Work required -> Reproduce exactly the lines of the material beneath, from the line that contains "1960–198518.08. - 19.11.2018" to the line that contains "notable mapping of", both included, and no other lines.

Listed records ->
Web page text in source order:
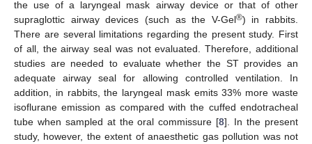
the use of a laryngeal mask airway device or that of other
supraglottic airway devices (such as the V-Gel®) in rabbits.
There are several limitations regarding the present study. First
of all, the airway seal was not evaluated. Therefore, additional
studies are needed to evaluate whether the ST provides an
adequate airway seal for allowing controlled ventilation. In
addition, in rabbits, the laryngeal mask emits 33% more waste
isoflurane emission as compared with the cuffed endotracheal
tube when sampled at the oral commissure [8]. In the present
study, however, the extent of anaesthetic gas pollution was not
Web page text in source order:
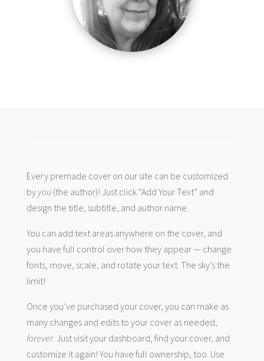
Every premade cover on our site can be customized
by you(the author)! Just click “Add Your Text” and
design the title, subtitle, and author name.
You can add text areas anywhere on the cover, and
you have full control over how they appear — change
fonts, move, scale, and rotate your text. The sky’s the
limit!
Once you’ve purchased your cover, you can make as
many changes and edits to your cover as needed,
forever. Just visit your dashboard, find your cover, and
customize it again! You have full ownership, too. Use
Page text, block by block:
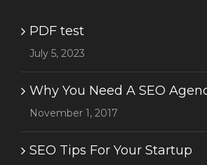
PDF test
July 5, 2023
Why You Need A SEO
November 1, 2017
SEO Tips For Your Startup
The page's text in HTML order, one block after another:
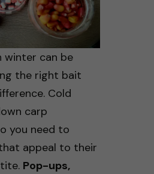
winter can be
the right bait
Cold
carp
you need to
appeal to their
Pop-ups,
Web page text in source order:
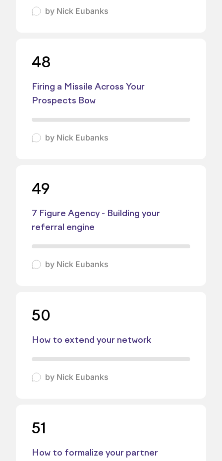
by Nick Eubanks
48
Firing a Missile Across Your
Prospects Bow
by Nick Eubanks
49
7 Figure Agency - Building your
referral engine
by Nick Eubanks
50
How to extend your network
by Nick Eubanks
51
How to formalize your partner
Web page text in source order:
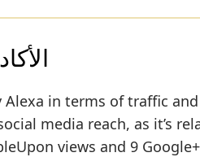
in terms of traffic
media reach, as it’s
views and 9
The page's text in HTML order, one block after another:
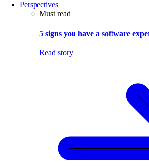
Perspectives
Must read
5 signs you have a software
Read story
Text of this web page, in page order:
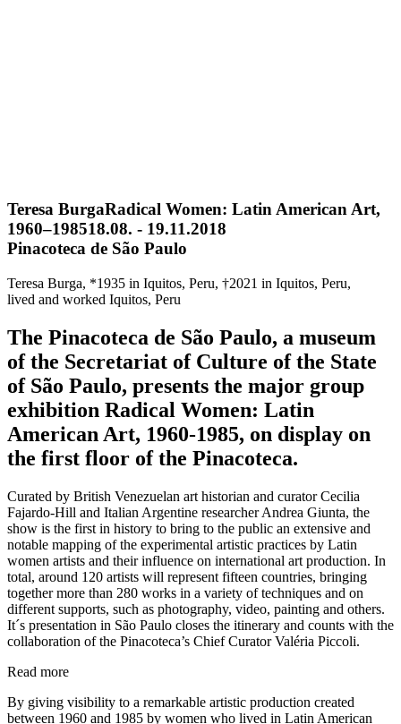
Teresa BurgaRadical Women: Latin American Art,
1960–198518.08. - 19.11.2018
Pinacoteca de São Paulo
Teresa Burga, *1935 in Iquitos, Peru, †2021 in Iquitos, Peru,
lived and worked Iquitos, Peru
The Pinacoteca de São Paulo, a museum
of the Secretariat of Culture of the State
of São Paulo, presents the major group
exhibition Radical Women: Latin
American Art, 1960-1985, on display on
the first floor of the Pinacoteca.
Curated by British Venezuelan art historian and curator Cecilia
Fajardo-Hill and Italian Argentine researcher Andrea Giunta, the
show is the first in history to bring to the public an extensive and
notable mapping of the experimental artistic practices by Latin
women artists and their influence on international art production. In
total, around 120 artists will represent fifteen countries, bringing
together more than 280 works in a variety of techniques and on
different supports, such as photography, video, painting and others.
It´s presentation in São Paulo closes the itinerary and counts with the
collaboration of the Pinacoteca’s Chief Curator Valéria Piccoli.
Read more
By giving visibility to a remarkable artistic production created
between 1960 and 1985 by women who lived in Latin American
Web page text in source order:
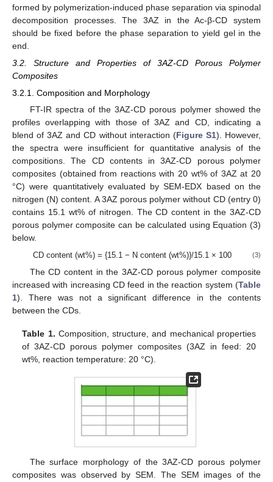
formed by polymerization-induced phase separation via spinodal
decomposition processes. The 3AZ in the Ac-β-CD system
should be fixed before the phase separation to yield gel in the
end.
3.2. Structure and Properties of 3AZ-CD Porous Polymer
Composites
3.2.1. Composition and Morphology
FT-IR spectra of the 3AZ-CD porous polymer showed the
profiles overlapping with those of 3AZ and CD, indicating a
blend of 3AZ and CD without interaction (Figure S1). However,
the spectra were insufficient for quantitative analysis of the
compositions. The CD contents in 3AZ-CD porous polymer
composites (obtained from reactions with 20 wt% of 3AZ at 20
°C) were quantitatively evaluated by SEM-EDX based on the
nitrogen (N) content. A 3AZ porous polymer without CD (entry 0)
contains 15.1 wt% of nitrogen. The CD content in the 3AZ-CD
porous polymer composite can be calculated using Equation (3)
below.
CD content (wt%) = {15.1 − N content (wt%)}/15.1 × 100 (3)
The CD content in the 3AZ-CD porous polymer composite
increased with increasing CD feed in the reaction system (Table
1). There was not a significant difference in the contents
between the CDs.
Table 1. Composition, structure, and mechanical properties
of 3AZ-CD porous polymer composites (3AZ in feed: 20
wt%, reaction temperature: 20 °C).
The surface morphology of the 3AZ-CD porous polymer
composites was observed by SEM. The SEM images of the
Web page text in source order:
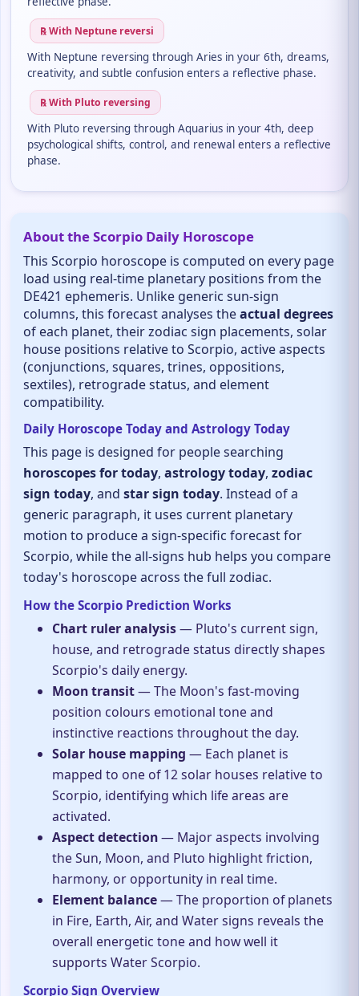
℞ With Neptune reversi
With Neptune reversing through Aries in your 6th, dreams,
creativity, and subtle confusion enters a reflective phase.
℞ With Pluto reversing
With Pluto reversing through Aquarius in your 4th, deep
psychological shifts, control, and renewal enters a reflective
phase.
About the Scorpio Daily Horoscope
This Scorpio horoscope is computed on every page
load using real-time planetary positions from the
DE421 ephemeris. Unlike generic sun-sign
columns, this forecast analyses theactual degrees
of each planet, their zodiac sign placements, solar
house positions relative to Scorpio, active aspects
(conjunctions, squares, trines, oppositions,
sextiles), retrograde status, and element
compatibility.
Daily Horoscope Today and Astrology Today
This page is designed for people searching
horoscopes for today, astrology today, zodiac
sign today, and star sign today. Instead of a
generic paragraph, it uses current planetary
motion to produce a sign-specific forecast for
Scorpio, while the all-signs hub helps you compare
today's horoscope across the full zodiac.
How the Scorpio Prediction Works
Chart ruler analysis— Pluto's current sign,
house, and retrograde status directly shapes
Scorpio's daily energy.
Moon transit— The Moon's fast-moving
position colours emotional tone and
instinctive reactions throughout the day.
Solar house mapping — Each planet is
mapped to one of 12 solar houses relative to
Scorpio, identifying which life areas are
activated.
Aspect detection— Major aspects involving
the Sun, Moon, and Pluto highlight friction,
harmony, or opportunity in real time.
Element balance— The proportion of planets
in Fire, Earth, Air, and Water signs reveals the
overall energetic tone and how well it
supports Water Scorpio.
Scorpio Sign Overview
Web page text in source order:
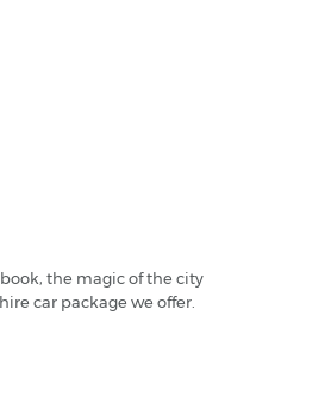
the magic of the city
car package we offer.
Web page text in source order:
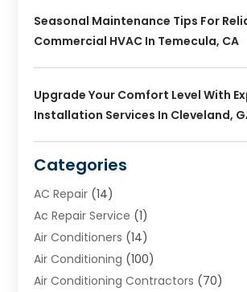
Seasonal Maintenance Tips For
Commercial HVAC In Temecula, CA
Upgrade Your Comfort Level With
Installation Services In Cleveland,
Categories
AC Repair (14)
Ac Repair Service (1)
Air Conditioners (14)
Air Conditioning (100)
Air Conditioning Contractors (70)
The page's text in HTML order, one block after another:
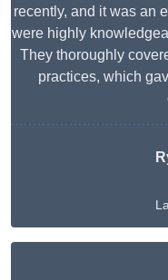
recently, and it was an
were highly
They thoroughly
practices, which
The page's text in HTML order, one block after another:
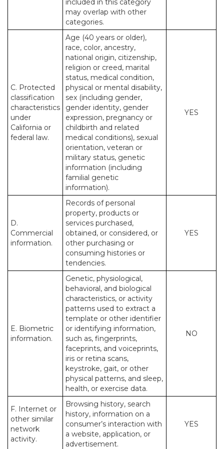
included in this category
may overlap with other
categories.
C. Protected
classification
characteristics
under
California or
federal law.
Age (40 years or older),
race, color, ancestry,
national origin, citizenship,
religion or creed, marital
status, medical condition,
physical or mental disability,
sex (including gender,
gender identity, gender
expression, pregnancy or
childbirth and related
medical conditions), sexual
orientation, veteran or
military status, genetic
information (including
familial genetic
information).
YES
D.
Commercial
information.
Records of personal
property, products or
services purchased,
obtained, or considered, or
other purchasing or
consuming histories or
tendencies.
YES
E. Biometric
information.
Genetic, physiological,
behavioral, and biological
characteristics, or activity
patterns used to extract a
template or other identifier
or identifying information,
such as, fingerprints,
faceprints, and voiceprints,
iris or retina scans,
keystroke, gait, or other
physical patterns, and sleep,
health, or exercise data.
NO
F. Internet or
other similar
network
activity.
Browsing history, search
history, information on a
consumer’s interaction with
a website, application, or
advertisement.
YES
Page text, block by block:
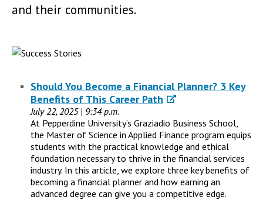
and their communities.
Should You Become a Financial Planner? 3 Key
Benefits of This Career Path
July 22, 2025 | 9:34 p.m.
At Pepperdine University’s Graziadio Business School,
the Master of Science in Applied Finance program equips
students with the practical knowledge and ethical
foundation necessary to thrive in the financial services
industry. In this article, we explore three key benefits of
becoming a financial planner and how earning an
advanced degree can give you a competitive edge.
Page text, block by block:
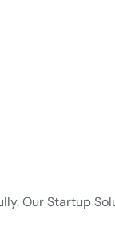
Our Startup
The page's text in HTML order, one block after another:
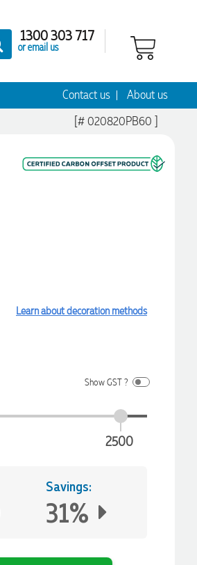
1300 303 717
or email us
Contact us About us
[# 020820PB60 ]
Learn about decoration methods
Show GST ?
2500
Savings:
31%
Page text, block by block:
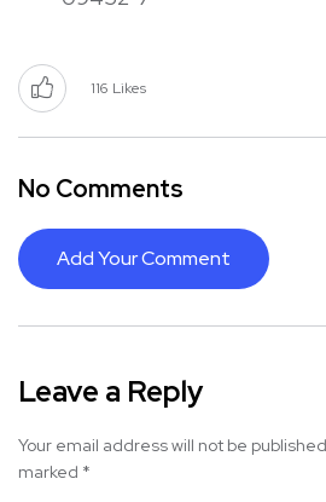
116 Likes
No Comments
Add Your Comment
Leave a Reply
Your email address will not be published.
marked *
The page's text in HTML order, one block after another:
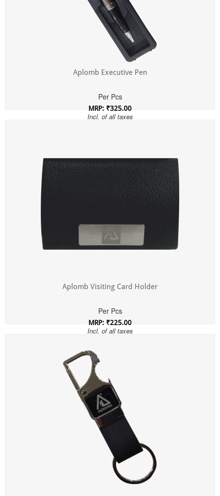
Aplomb Executive Pen
Per Pcs
MRP: ₹325.00
Incl. of all taxes
Aplomb Visiting Card Holder
Per Pcs
MRP: ₹225.00
Incl. of all taxes
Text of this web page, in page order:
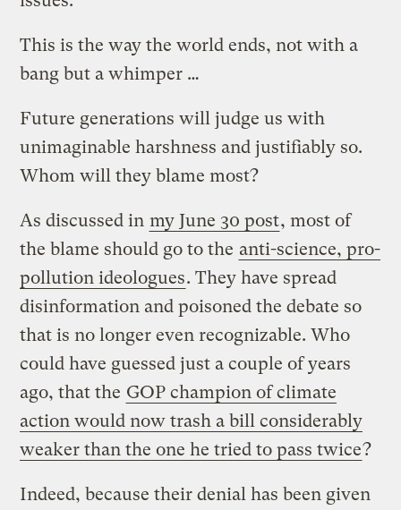
This is the way the world ends, not with a
bang but a whimper …
Future generations will judge us with
unimaginable harshness and justifiably so.
Whom will they blame most?
As discussed in my June 30 post, most of
the blame should go to the anti-science, pro-
pollution ideologues. They have spread
disinformation and poisoned the debate so
that is no longer even recognizable. Who
could have guessed just a couple of years
ago, that the GOP champion of climate
action would now trash a bill considerably
weaker than the one he tried to pass twice?
Indeed, because their denial has been given
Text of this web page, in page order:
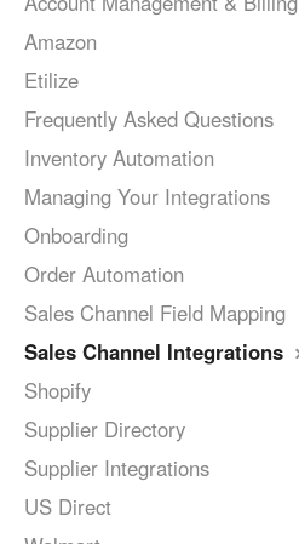
Amazon
Etilize
Frequently Asked Questions
Inventory Automation
Managing Your Integrations
Onboarding
Order Automation
Sales Channel Field Mapping
Sales Channel Integrations
Shopify
Supplier Directory
Supplier Integrations
US Direct
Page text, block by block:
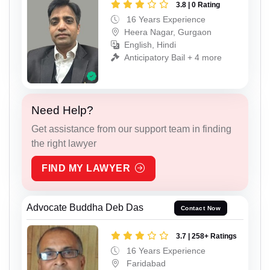
3.8 | 0 Rating
16 Years Experience
Heera Nagar, Gurgaon
English, Hindi
Anticipatory Bail + 4 more
Need Help?
Get assistance from our support team in finding
the right lawyer
FIND MY LAWYER
Advocate Buddha Deb Das Contact Now
3.7 | 258+ Ratings
16 Years Experience
Faridabad
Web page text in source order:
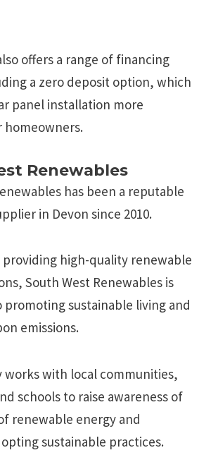
offers a range of financing
a zero deposit option, which
panel installation more
Renewables
has been a reputable
in Devon since 2010.
high-quality renewable
South West Renewables is
sustainable living and
emissions.
works with local communities,
schools to raise awareness of
renewable energy and
sustainable practices.
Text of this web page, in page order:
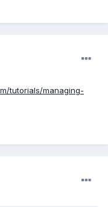
tutorials/managing-
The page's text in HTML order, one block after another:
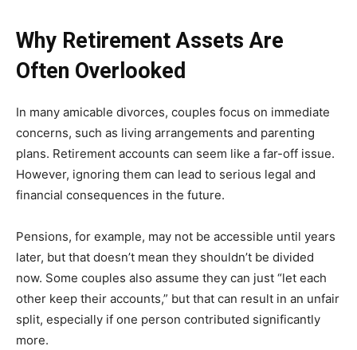
Why Retirement Assets Are
Often Overlooked
In many amicable divorces, couples focus on immediate
concerns, such as living arrangements and parenting
plans. Retirement accounts can seem like a far-off issue.
However, ignoring them can lead to serious legal and
financial consequences in the future.
Pensions, for example, may not be accessible until years
later, but that doesn’t mean they shouldn’t be divided
now. Some couples also assume they can just “let each
other keep their accounts,” but that can result in an unfair
split, especially if one person contributed significantly
more.

Task result ->
1960–198518.08. - 19.11.2018
Pinacoteca de São Paulo
Teresa Burga, *1935 in Iquitos, Peru, †2021 in Iquitos, Peru,
lived and worked Iquitos, Peru
The Pinacoteca de São Paulo, a museum
of the Secretariat of Culture of the State
of São Paulo, presents the major group
exhibition Radical Women: Latin
American Art, 1960-1985, on display on
the first floor of the Pinacoteca.
Curated by British Venezuelan art historian and curator Cecilia
Fajardo-Hill and Italian Argentine researcher Andrea Giunta, the
show is the first in history to bring to the public an extensive and
notable mapping of the experimental artistic practices by Latin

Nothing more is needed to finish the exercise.